### EXERCISE DETAILS
Set down the records exactly, and omit any image found in them.

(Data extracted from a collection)
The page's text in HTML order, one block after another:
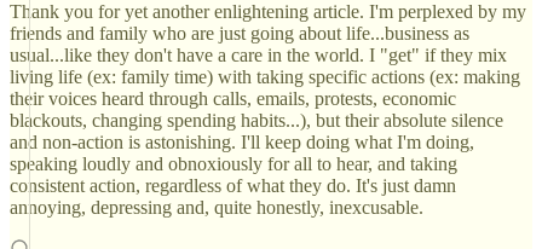
Thank you for yet another enlightening article. I'm perplexed by my
friends and family who are just going about life...business as
usual...like they don't have a care in the world. I "get" if they mix
living life (ex: family time) with taking specific actions (ex: making
their voices heard through calls, emails, protests, economic
blackouts, changing spending habits...), but their absolute silence
and non-action is astonishing. I'll keep doing what I'm doing,
speaking loudly and obnoxiously for all to hear, and taking
consistent action, regardless of what they do. It's just damn
annoying, depressing and, quite honestly, inexcusable.
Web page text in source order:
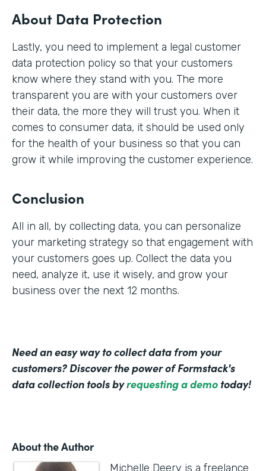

### ANSWER BOX
The page's text in HTML order, one block after another:
Thank you for yet another enlightening article. I'm perplexed by my
friends and family who are just going about life...business as
usual...like they don't have a care in the world. I "get" if they mix
living life (ex: family time) with taking specific actions (ex: making
their voices heard through calls, emails, protests, economic
blackouts, changing spending habits...), but their absolute silence
and non-action is astonishing. I'll keep doing what I'm doing,
speaking loudly and obnoxiously for all to hear, and taking
consistent action, regardless of what they do. It's just damn
annoying, depressing and, quite honestly, inexcusable.
Web page text in source order:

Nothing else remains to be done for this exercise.